6.b3  Paul, rather enterprisingly, goes for a strategic variation with perhaps better chances of confusing me than with 6.c4, which is stronger and I would have feared seeing more.

7.c3?!  I was expecting 7.Bb2.

7…cxd4?!  This is a small inaccuracy on my part as well, as simply 7…Nc6 is best because you’d want White to play d5, anyway.

9…Bf5!  Here, I had the long think, and was rewarded by playing the best move.  I spent a long time analyzing 9…Ne4, which Stockfish prefers, and I was simply not interested in playing 9…d5, it’s other suggestion.  With 9…Bf5, I was hoping to cause an imbalance in the game.  My choices were between this move and 9…Bd7, but I figured he may get a pawn-roller going in the center.

10.Nh5?  He bit!  I wasn’t sure whether I was being overly clever here with …Bf5, but in any case didn’t mind giving Paul an attack, since he usually doesn’t win his games by seeking a blatant attack.  In fact, the follow-up 10…Be4, 11.f3 (or 11.BxB NxB) BxNb1 is very strong for Black after …Qb6+, …Nb4, and …Nd3! rather than …Nxa2.  Really, this is the sort of variation that shows how Black should seek to “get into White’s business” with messy, invading play.

10…Bd7  but I ultimately decided in backing off, trying not to provoke too much against the much higher-rated player.

13…Qh5.  This was tactically, a bit clever, but as Daniel Herman might say “Where is the threat?”  13…Qb6! was much stronger.

14.e3?  Again, he bit on my idea rather than ignoring it and playing 14.b4 which he suggested later and we all liked (Mark was there also).  Stockfish says that 14.b4 and 14.d4 are both 0.0 equal.

16.b4!  I thought he might play 16.Nd5 NxN, 17.BxN e6, 18.b4 exB, 19.bxN is -+ for Black.
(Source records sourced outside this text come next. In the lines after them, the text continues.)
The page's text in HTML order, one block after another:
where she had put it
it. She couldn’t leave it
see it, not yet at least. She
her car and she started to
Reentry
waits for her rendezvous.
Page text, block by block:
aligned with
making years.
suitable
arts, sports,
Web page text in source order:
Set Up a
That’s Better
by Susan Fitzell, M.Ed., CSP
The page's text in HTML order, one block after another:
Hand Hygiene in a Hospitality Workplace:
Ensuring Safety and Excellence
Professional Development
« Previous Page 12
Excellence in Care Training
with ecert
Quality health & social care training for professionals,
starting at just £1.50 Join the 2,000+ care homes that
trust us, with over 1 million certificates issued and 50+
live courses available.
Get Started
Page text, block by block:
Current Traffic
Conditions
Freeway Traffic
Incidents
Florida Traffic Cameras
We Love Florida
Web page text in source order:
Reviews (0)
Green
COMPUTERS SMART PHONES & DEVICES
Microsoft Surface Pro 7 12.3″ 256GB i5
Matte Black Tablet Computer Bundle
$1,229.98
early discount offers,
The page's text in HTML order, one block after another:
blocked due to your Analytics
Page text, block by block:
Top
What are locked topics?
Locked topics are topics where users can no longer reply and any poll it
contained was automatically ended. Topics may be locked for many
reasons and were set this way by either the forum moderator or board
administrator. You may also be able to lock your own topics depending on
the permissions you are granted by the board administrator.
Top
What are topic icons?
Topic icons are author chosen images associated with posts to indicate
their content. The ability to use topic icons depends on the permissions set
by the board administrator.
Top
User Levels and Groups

17.Rc2??  17.Ba1! which I was expecting, and after Black wins the queenside pawns for the b7 pawn, it will actually be a tremendous struggle to convert that a7 pawn into a win.

Needless to say, at this point in the game, Paul was treating the game as if it were like a simul, walking up to my board, spening five seconds looking at the position, making a move then walking off to do his TD duties.  At this point he had just walked over to receive the score-sheet of one of the other players.  This can be a hazard of trying to both play and TD at the same time, which most TDs find difficult to do.
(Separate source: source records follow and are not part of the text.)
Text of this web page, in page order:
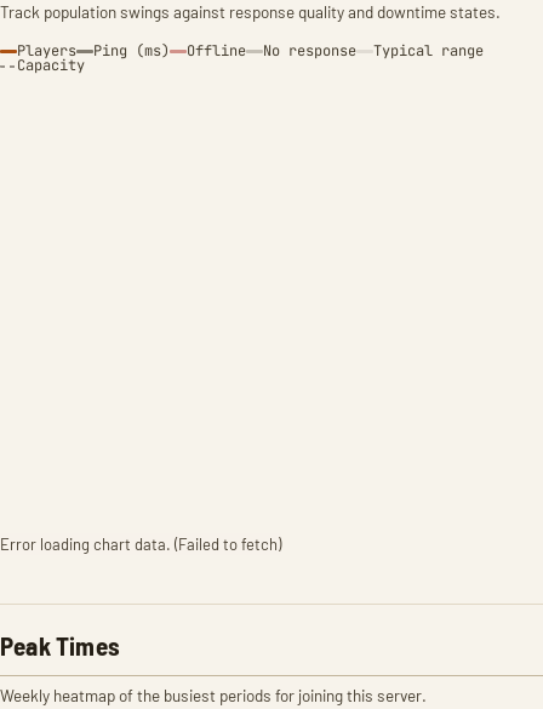
Track population swings against response quality and downtime states.
Players Ping (ms) Offline No response Typical range
Capacity
Error loading chart data. (Failed to fetch)
Peak Times
Weekly heatmap of the busiest periods for joining this server.
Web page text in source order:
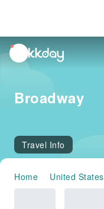
unread
notifications
Broadway
Travel Info
Home United States
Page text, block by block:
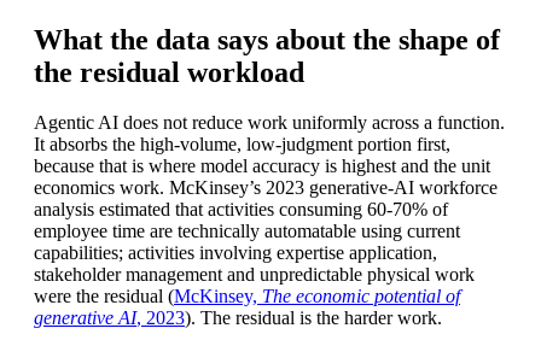
What the data says about the shape of
the residual workload
Agentic AI does not reduce work uniformly across a function.
It absorbs the high-volume, low-judgment portion first,
because that is where model accuracy is highest and the unit
economics work. McKinsey’s 2023 generative-AI workforce
analysis estimated that activities consuming 60-70% of
employee time are technically automatable using current
capabilities; activities involving expertise application,
stakeholder management and unpredictable physical work
were the residual (McKinsey, The economic potential of
generative AI, 2023). The residual is the harder work.
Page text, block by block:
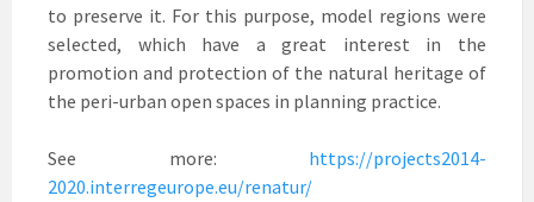
to preserve it. For this purpose, model regions were
selected, which have a great interest in the
promotion and protection of the natural heritage of
the peri-urban open spaces in planning practice.
See more: https://projects2014-
2020.interregeurope.eu/renatur/

The rest of the game is rather self-explanatory, although as Paul pointed out, I could have won more quickly with 46…f4!

Paul played on valiantly for the stalemate, which would have happened after 59…Bf3??  Unfortunately, for him, this was a thirty second incremement, and the lowest I ever got down to on the clock was just under ninenteen minutes.  He resigned on move sixty because he didn’t want to have to use another score-sheet, and the mate was evident.

Paul’s blunder was unfortunate, but it was probably the result of his normal habits during a game.  For example, he frequently mills about, and takes care of other matters during a game, mostly those of people coming and going, and asking questions about the club sometimes or disturbances in the lobby, etc.

That said, having a 362 rating point difference between us was probably a bit of an extreme circumstance, or as Brian Wall said to me when I last played him “Is that your blitz rating?”  😀



One thought on “Technique and Form

  1. Yeah, Rc2 was a horrible blunder that decided the game.
    He had to play b4 earlier and I don’t see sense in 15. Na5.